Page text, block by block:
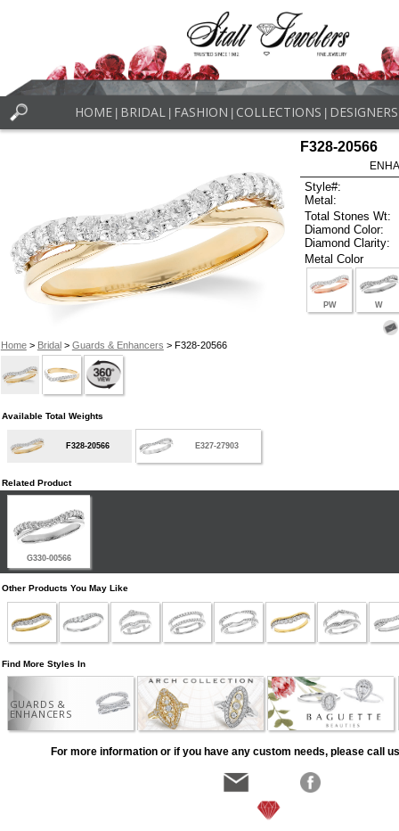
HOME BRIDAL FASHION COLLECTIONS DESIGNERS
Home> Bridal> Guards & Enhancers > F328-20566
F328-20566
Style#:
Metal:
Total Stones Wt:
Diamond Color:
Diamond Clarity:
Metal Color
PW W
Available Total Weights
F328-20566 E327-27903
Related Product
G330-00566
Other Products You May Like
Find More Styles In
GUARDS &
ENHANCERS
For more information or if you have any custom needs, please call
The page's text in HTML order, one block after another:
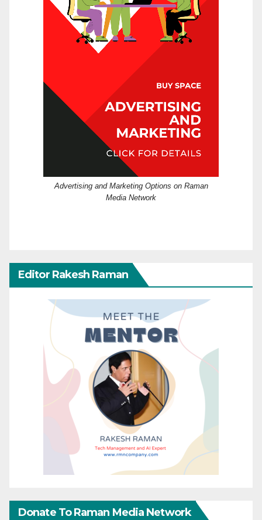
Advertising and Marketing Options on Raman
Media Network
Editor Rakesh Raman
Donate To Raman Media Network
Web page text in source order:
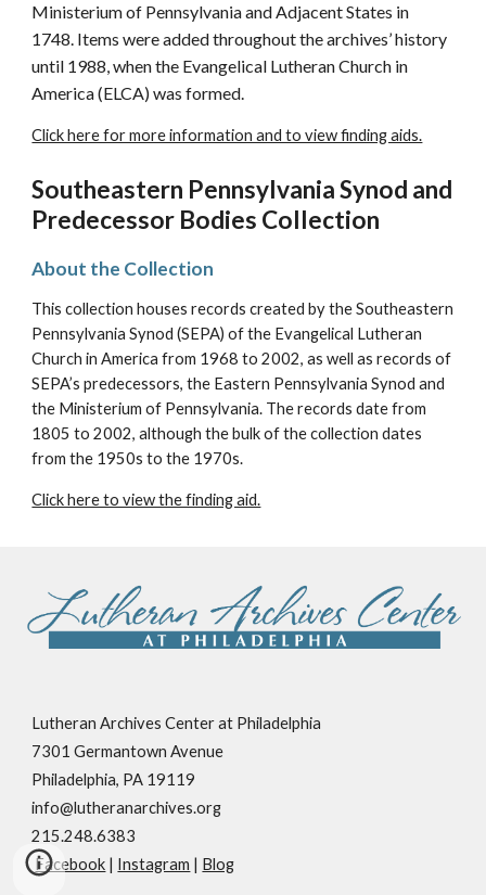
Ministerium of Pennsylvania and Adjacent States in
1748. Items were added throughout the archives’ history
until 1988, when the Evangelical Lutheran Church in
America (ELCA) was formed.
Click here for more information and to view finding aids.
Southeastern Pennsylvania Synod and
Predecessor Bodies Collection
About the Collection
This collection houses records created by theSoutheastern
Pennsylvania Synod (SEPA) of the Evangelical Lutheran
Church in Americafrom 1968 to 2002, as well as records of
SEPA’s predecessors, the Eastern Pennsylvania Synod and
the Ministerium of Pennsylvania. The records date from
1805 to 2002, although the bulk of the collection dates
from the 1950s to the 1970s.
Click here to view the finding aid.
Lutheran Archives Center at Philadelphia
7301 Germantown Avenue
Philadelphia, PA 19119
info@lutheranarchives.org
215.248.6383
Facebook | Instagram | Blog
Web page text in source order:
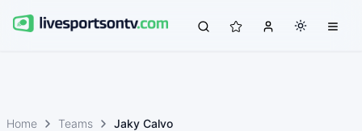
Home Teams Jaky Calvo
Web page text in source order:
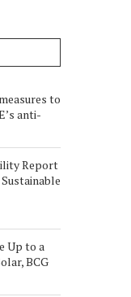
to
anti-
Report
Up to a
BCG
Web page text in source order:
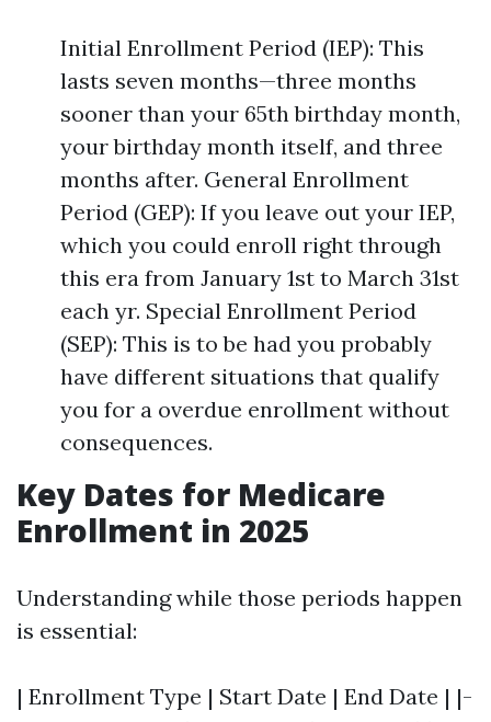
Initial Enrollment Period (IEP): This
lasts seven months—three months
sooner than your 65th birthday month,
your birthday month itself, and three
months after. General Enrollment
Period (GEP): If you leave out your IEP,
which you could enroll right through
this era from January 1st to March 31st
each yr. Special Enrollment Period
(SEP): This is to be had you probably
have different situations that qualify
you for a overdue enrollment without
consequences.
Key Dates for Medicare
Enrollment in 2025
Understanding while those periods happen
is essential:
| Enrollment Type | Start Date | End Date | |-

> What you are asked to do: What is wanted is an exact repetition of the lines from the one with "Key Dates for Medicare" through the last line of the material above, both ends included.

> Response:
Key Dates for Medicare
Enrollment in 2025
Understanding while those periods happen
is essential:
| Enrollment Type | Start Date | End Date | |-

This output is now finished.